Les jeunes cavaliers étaient maintenant assis sur les marches devant la maison des MacLand. Après avoir réussi à mettre la petite fille en confiance, Ike les avait rejoints, laissant Carol et Madeleine lui donner un bain. Le major McLinder, le médecin du poste, l’avait examinée avec attention et n’avait relevé que quelques blessures superficielles. En sortant, il avait jeté un regard vers Fanny, et d’un sourire entendu, lui avait désigné du doigt l’infirmerie. Ce à quoi elle avait répondu par un soupir agacé en lui emboîtant le pas de mauvaise grâce. Quand elle revint, le visage nettoyé et ses blessures désinfectées, elle avait déjà un visage plus humain. Les garçons étaient en train d’échafauder des hypothèses sur l’attaque du chariot. La version du shérif ne les satisfaisait guère. D’après ce qu’ils savaient des miliciens, les migrants n’étaient pas leur préoccupation première. La thèse des indiens n’eut plus lieu d’être non plus lorsque Fanny leur apprit que les osages étaient devenus fermiers et qu’on n’avait pas vu de bandes nomades depuis plus de cinq ans. Il restait la bande de pillards ou un règlement de comptes. Ils regrettaient maintenant de ne pas avoir fait plus attention au contenu du chariot. Ils étaient incapables de dire s’il y avait vraiment eu pillage.
"Si la gosse parlait, elle pourrait au moins nous donner des indices, avança Jimmy.
–Tu oserais vraiment aller la questionner après ce qu’elle a dû vivre ? lui reprocha Kid.
–Evidemment, faudrait y mettre les formes, voulut se justifier Jimmy... D’accord, j’ai rien dit.
–De toute façon, la question ne se pose pas, trancha Buck.
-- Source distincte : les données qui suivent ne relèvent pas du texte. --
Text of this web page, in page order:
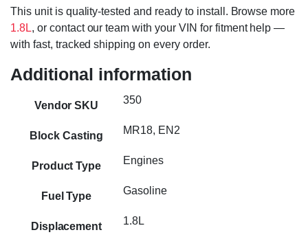
This unit is quality-tested and ready to install. Browse more
1.8L, or contact our team with your VIN for fitment help —
with fast, tracked shipping on every order.
Additional information
Vendor SKU 350
Block Casting MR18, EN2
Product Type Engines
Fuel Type Gasoline
Displacement 1.8L
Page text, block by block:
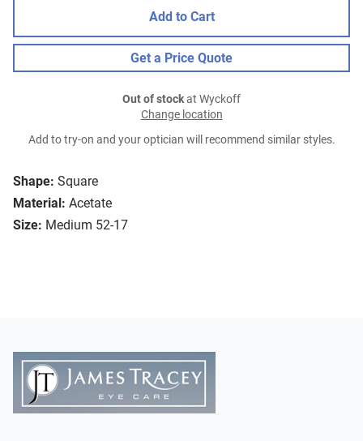
Shape: Square
Material: Acetate
Size: Medium 52-17
Add to Cart
Get a Price Quote
Out of stockat Wyckoff
Change location
Add to try-on and your optician will recommend similar styles.
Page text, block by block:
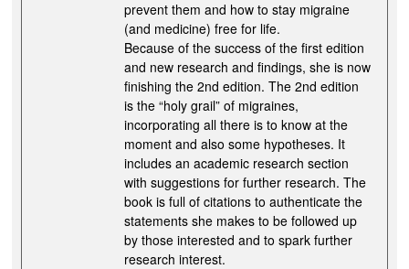
prevent them and how to stay migraine
(and medicine) free for life.
Because of the success of the first edition
and new research and findings, she is now
finishing the 2nd edition. The 2nd edition
is the “holy grail” of migraines,
incorporating all there is to know at the
moment and also some hypotheses. It
includes an academic research section
with suggestions for further research. The
book is full of citations to authenticate the
statements she makes to be followed up
by those interested and to spark further
research interest.
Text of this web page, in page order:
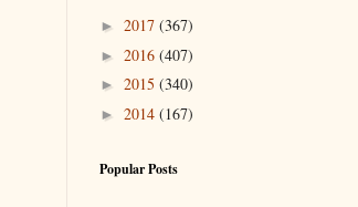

–N’en croyez rien, messieurs."
Les jeunes gens se retournèrent, surpris, pour découvrir Carol MacLand debout dans l’encadrement de la porte d’entrée. "Notre jeune amie a retrouvé sa langue, et je vous annonce qu’elle s’appelle Ellie. Elle n’a encore rien d’une pie, mais je crois qu’il y a bon espoir." Des sourires ravis apparurent sur les visages. Pourtant, aucun ne rayonnait comme celui de Ike. On pouvait lire dans ses yeux l’évanouissement de toutes ses inquiétudes et la confiance retrouvée. Quand Carol les invita à entrer pour découvrir leur petite protégée coiffée et habillée de propre, les garçons firent chacun à leur tour une courbette devant Ike qui grimpa les marches au milieu de cette haie d’honneur improvisée. En le voyant entrer dans le salon, Ellie sourit pour la première fois et se jeta dans ses bras. Le jeune homme la souleva de terre, la fit tournoyer, et faillit se mettre à pleurer en entendant une petite voix cristalline murmurer "Merci" à son oreille. Puis il la reposa par terre et fit un pas en arrière pour la contempler. Elle portait une robe jaune à petites fleurs bleues qui avait appartenu à Madeleine, des bas blancs et de petites bottines marrons. Un ruban jaune retenait en arrière deux mèches de ses cheveux blonds et ondulés, tandis que les autres pendaient librement sur ses épaules. Ses jolis yeux bleus semblaient manger tout son visage qui avait retrouvé quelques couleurs, ce qui la faisait ressembler à une poupée de porcelaine. Pourtant, rien n’aurait pu dissimuler la tristesse latente de ce regard. Ike fit un geste que Carol traduisit aussitôt pour celle à qui il était destiné : "Il a dit qu’il te trouvait magnifique."